In sum, the panel concluded that “Respondents were confronted by abundant evidence that they were likely participating in unlawful distributions of securities. They cannot clam that they were unaware of facts signifying that possibility or the need to conduct further inquiry.”
The hearing panel fined Scottsdale $1.5 million, “in light of the egregious nature of the Firm’s violation, the Firm’s institutionalization of the misconduct as its standard way of doing business, and the other aggravating factors set forth” in the Findings. Hurry, who the panel believes “is a threat to the investing public,” was barred from associating with any FINRA member in any capacity. While the panel believes a fine of $100,000 would be “appropriately remedial,” it waived that in light of the bar. DiBlasi was suspended from associating with any FINRA member in any capacity for two years, and was fined $50,000. Cruz received the same penalties. The respondents were also ordered to pay costs in the amount of $22,124.29.
Scottsdale, Hurry, DiBlasi, and Cruz appealed the Hearing Panel’s decision to FINRA’s National Adjudicatory Council (“NAC”). The Council delivered its own decision on July 20, 2018. The relevant document covers ground that had already been covered in great detail. In the end, the Council arrived at conclusions almost identical to those reached by the hearing panel. As before, Scottsdale was fined $1.5 million: $250,000 for each violative deposit of unregistered stock, and an additional $250,000 as an aggregate sanction for its supervisory violation. The firm was also ordered to engage an independent consultant to monitor its “acceptance and liquidation of microcap securities deposits and review the firm’s supervisory procedures related to its microcap securities liquidation business.” Hurry was barred in all capacities, and DiBlasi and Cruz were again suspended for two years and fined $50,000 each.
The SEC Review
On July 23, 2018, three days after FINRA’s NAC delivered its decision, Scottsdale, Hurry, DiBlasi, and Cruz filed an application for review with the SEC. On the same day, and as part of the same SEC filing, Hurry filed a motion to stay the sanctions levied against him. His bar was to have become effective immediately upon the NAC’s decision.
To allay any doubt the Commission might feel about the FINRA Hearing Panel’s contention that Hurry was a “threat to the investing public,” Hurry offered to “remain uninvolved in evaluating whether potential sales of unregistered stock are eligible for an exemption from registration” if the bar were stayed while the case was under SEC review.
Hurry’s memorandum in support of the motion for a stay starts off with a bang: Hurry alleges that “t is no secret that FINRA dislikes the microcap market.” He appears to believe that means by extension, FINRA dislikes John Hurry.
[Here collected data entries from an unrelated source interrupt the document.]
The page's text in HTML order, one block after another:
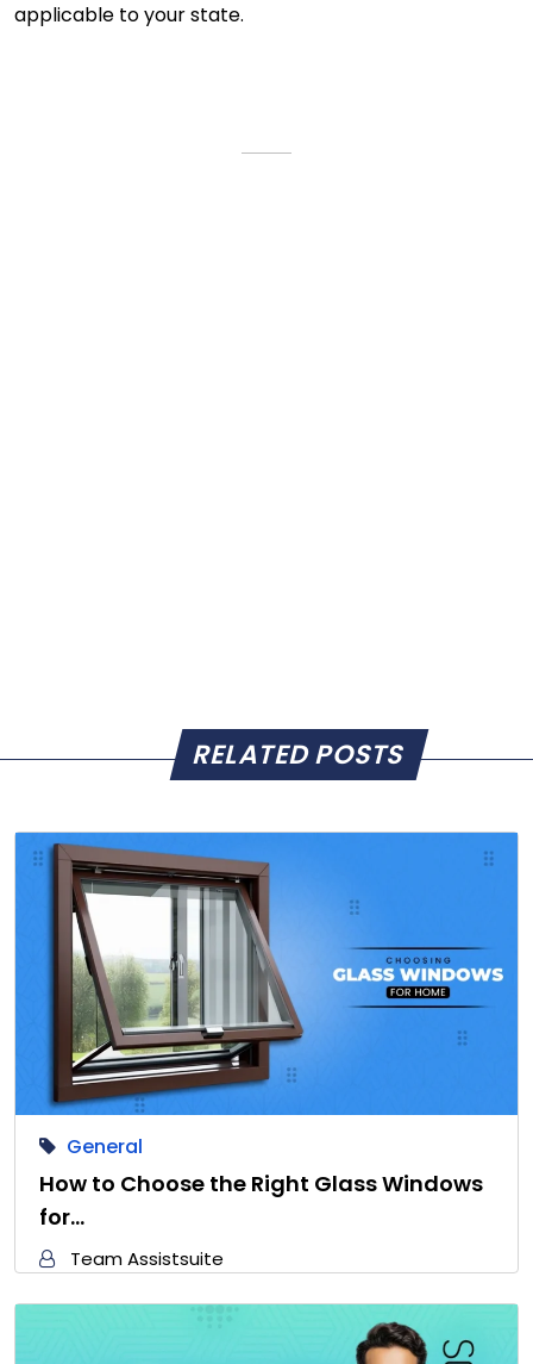
applicable to your state.
RELATED POSTS
General
How to Choose the Right Glass Windows
for…
Team Assistsuite
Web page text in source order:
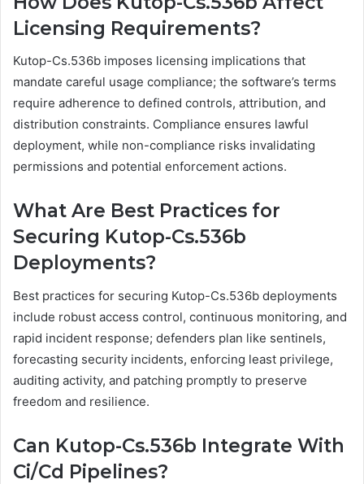
Licensing Requirements?
Kutop-Cs.536b imposes licensing implications that
mandate careful usage compliance; the software’s terms
require adherence to defined controls, attribution, and
distribution constraints. Compliance ensures lawful
deployment, while non-compliance risks invalidating
permissions and potential enforcement actions.
What Are Best Practices for
Securing Kutop-Cs.536b
Deployments?
Best practices for securing Kutop-Cs.536b deployments
include robust access control, continuous monitoring, and
rapid incident response; defenders plan like sentinels,
forecasting security incidents, enforcing least privilege,
auditing activity, and patching promptly to preserve
freedom and resilience.
Can Kutop-Cs.536b Integrate With
Ci/Cd Pipelines?
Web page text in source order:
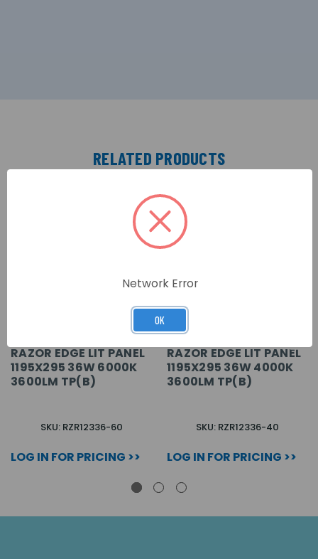
RELATED PRODUCTS
RAZOR EDGE LIT PANEL
1195X295 36W 6000K
3600LM TP(B)
SKU: RZR12336-60
LOG IN FOR PRICING >>
RAZOR EDGE LIT PANEL
1195X295 36W 4000K
3600LM TP(B)
SKU: RZR12336-40
LOG IN FOR PRICING >>
Network Error
OK
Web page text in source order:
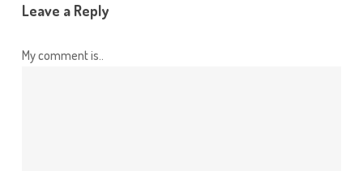
Leave a Reply
My comment is..
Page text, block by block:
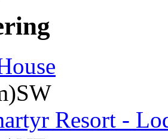
Resort -
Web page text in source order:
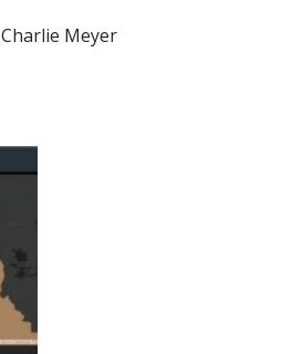
Charlie Meyer
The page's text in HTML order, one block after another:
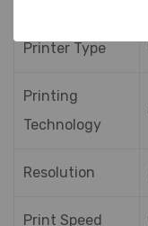
Printer Type
Printing
Technology
Resolution
Print Speed
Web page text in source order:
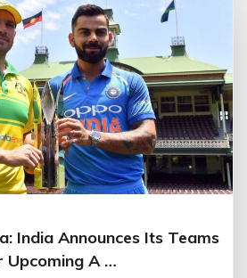
India Announces Its Teams
Upcoming A …

In support of that contention, he attaches a copy of the second amended complaint in his own civil lawsuit against FINRA. The original complaint was filed in federal district court in Arizona on November 10, 2014. The plaintiffs are Hurry, his wife Justine, their family trust, and a host of companies controlled by them. Though the case has not yet been decided, there’s been no activity on the docket since April 10, 2017.
In the memorandum attached to the motion to stay, Hurry presents himself as an heroic figure:
John Hurry’s role in the securities industry extends beyond any ownership interest he has in the Member Firms. In his capacity as an experienced industry leader and as one of a growing chorus of critics with regard to overreach and abuse by FINRA, John Hurry has sought to improve the industry through the creation of a new self-regulated organization, the “Association of Securities Dealers LLC” or “ASD,” a potential competitor to FINRA. ASD’s purpose includes the laudatory goals of removing barriers to and preserving a free and open market and a national market system, while adhering to securities laws.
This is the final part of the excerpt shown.